Top of DATA FOR ANALYSIS

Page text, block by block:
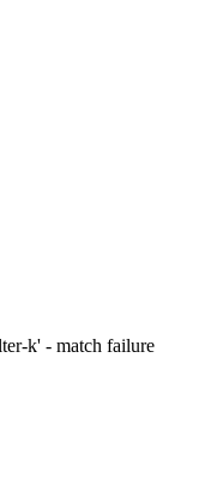
k' - match failure
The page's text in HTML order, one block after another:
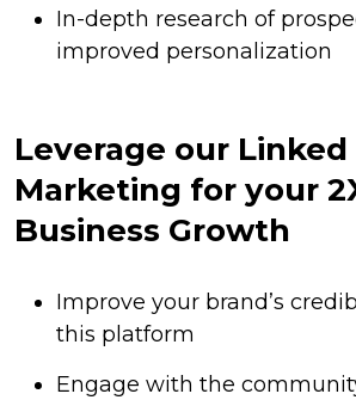
In-depth research of
improved personalization
Leverage our Linked
Marketing for your
Business Growth
Improve your brand’s
this platform
Engage with the
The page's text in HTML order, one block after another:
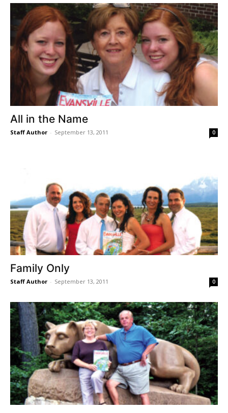
All in the Name
Staff Author - September 13, 2011 0
Family Only
Staff Author - September 13, 2011 0
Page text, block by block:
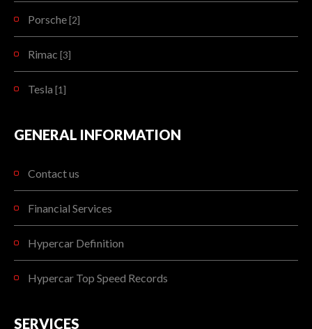
Porsche [2]
Rimac [3]
Tesla [1]
GENERAL INFORMATION
Contact us
Financial Services
Hypercar Definition
Hypercar Top Speed Records
SERVICES
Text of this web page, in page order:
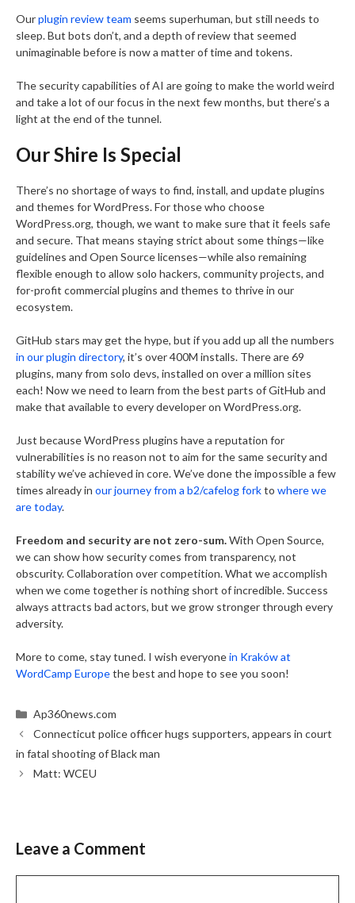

Bottom of DATA FOR ANALYSIS

Print each entry above verbatim, pictures left out.

#### [RESULT OF THE EXERCISE]
Page text, block by block:
k' - match failure
The page's text in HTML order, one block after another:
In-depth research of
improved personalization
Leverage our Linked
Marketing for your
Business Growth
Improve your brand’s
this platform
Engage with the
The page's text in HTML order, one block after another:
All in the Name
Staff Author - September 13, 2011 0
Family Only
Staff Author - September 13, 2011 0
Page text, block by block:
Porsche [2]
Rimac [3]
Tesla [1]
GENERAL INFORMATION
Contact us
Financial Services
Hypercar Definition
Hypercar Top Speed Records
SERVICES
Text of this web page, in page order:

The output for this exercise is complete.